Se, por um lado, o grande fluxo de informação disponibilizada relativamente à incontinência urinária pode ser benéfico, por outro, existe uma generalização da utilização dos exercícios de Kegel para resolver a incontinência urinária através da contração dos músculos do pavimento pélvico. Mariana Pereira deixa um aviso: “Esta poderá não ser a melhor solução em todos os casos, sendo até muitas vezes prejudicial, especialmente quando adotada sem supervisão de um profissional de saúde”. “Todos devemos ter um papel ativo na melhoria da qualidade de vida e, por isso, é fundamental recorrer a profissionais de saúde dedicados à área das disfunções do pavimento pélvico para avaliar e ajudar a prevenir a incontinência urinária, bem como para tratar quando necessário e apropriado”, sustenta.

Muitos doentes não procuram ajuda médica, seja por considerarem que é normal a partir de certa idade, seja por estigma social

O diagnóstico atempado é fundamental, uma vez que a incontinência urinária tem solução em 85% dos casos. O tratamento deverá ser, em primeira linha, conservador, mas também farmacológico ou cirúrgico. Neste contexto, a fisioterapia tem um papel fundamental no tratamento conservador através da reabilitação do pavimento pélvico. Segundo Mariana Pereira, até mesmo na presença de uma indicação cirúrgica, “a fisioterapia é uma mais-valia, pois sabe-se que pode existir alguma perda de suporte do pavimento pélvico decorrente da própria cirurgia”.

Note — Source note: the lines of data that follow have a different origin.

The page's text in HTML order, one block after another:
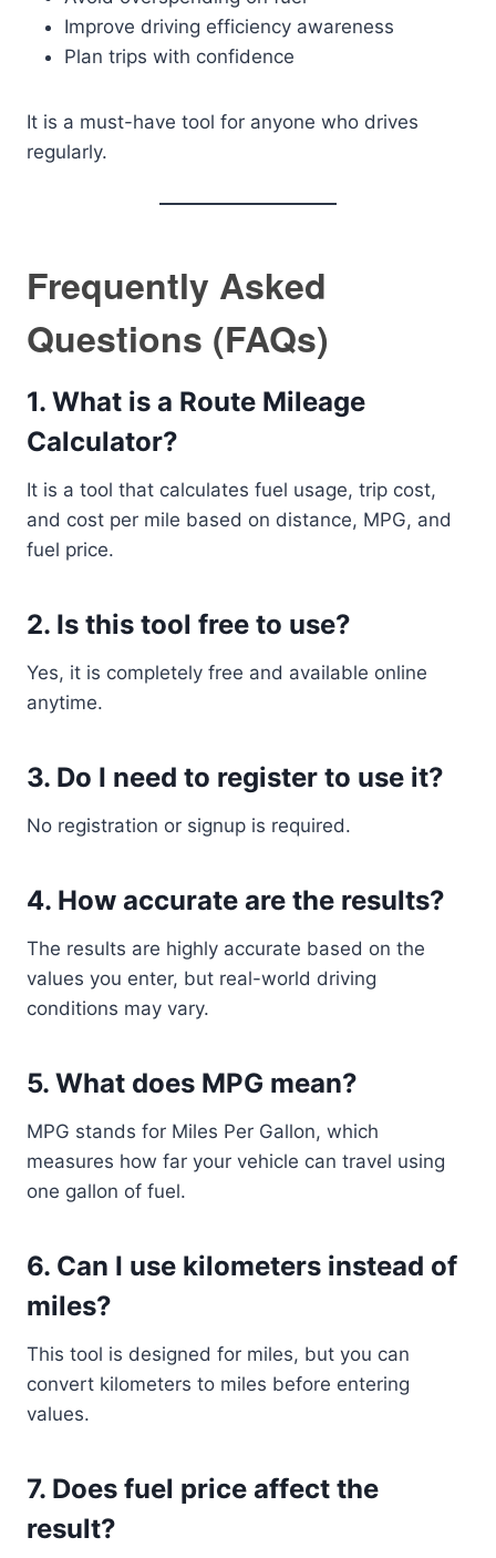
Improve driving efficiency awareness
Plan trips with confidence
It is a must-have tool for anyone who drives
regularly.
Frequently Asked
Questions (FAQs)
1. What is a Route Mileage
Calculator?
It is a tool that calculates fuel usage, trip cost,
and cost per mile based on distance, MPG, and
fuel price.
2. Is this tool free to use?
Yes, it is completely free and available online
anytime.
3. Do I need to register to use it?
No registration or signup is required.
4. How accurate are the results?
The results are highly accurate based on the
values you enter, but real-world driving
conditions may vary.
5. What does MPG mean?
MPG stands for Miles Per Gallon, which
measures how far your vehicle can travel using
one gallon of fuel.
6. Can I use kilometers instead of
miles?
This tool is designed for miles, but you can
convert kilometers to miles before entering
values.
7. Does fuel price affect the
result?

A fisioterapia é, portanto, recomendável não só antes, mas também, e principalmente, após a sua realização. “Por exemplo, em contexto de hiperatividade vesical é extremamente importante aliar à terapêutica médica o trabalho da fisioterapia de forma a garantir um esvaziamento eficaz da bexiga e promover um treino da bexiga adequado a cada caso específico”, reforça.

A fisioterapia tem um papel fundamental na mudança de hábitos e no controlo sobre as estruturas pélvicas, de modo a compreender os mecanismos que podem contribuir para a incontinência urinária e a identificar e integrar os músculos do pavimento pélvico, seja na sua capacidade de relaxar, como na de contrair e tonificar, de modo a utilizá-los de forma correta.

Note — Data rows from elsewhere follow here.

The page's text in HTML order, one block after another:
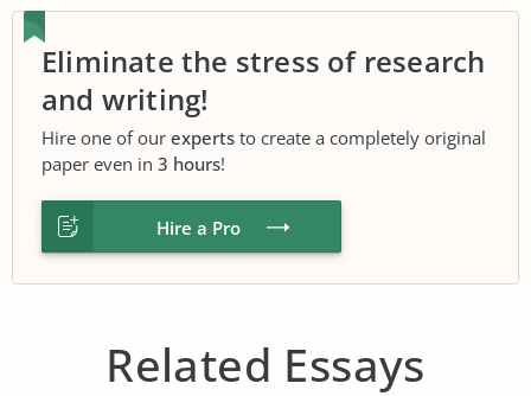
Eliminate the stress of research
and writing!
Hire one of our experts to create a completely original
paper even in 3 hours!
Hire a Pro
Related Essays
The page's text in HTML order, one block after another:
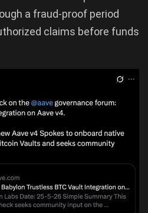
a fraud-proof period
claims before funds
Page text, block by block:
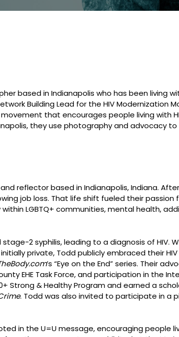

Não existem, no entanto, receitas ou exercícios específicos transversais a todas as pessoas. É importante que seja feita uma avaliação detalhada por um fisioterapeuta especializado em disfunções do pavimento pélvico. E o ideal, refere Mariana Pereira, “é que se trabalhe de forma integrada com uma equipa multidisciplinar, de forma a ajudar a prevenir e tratar situações, como a incontinência urinária, que variam muito de pessoa para pessoa”.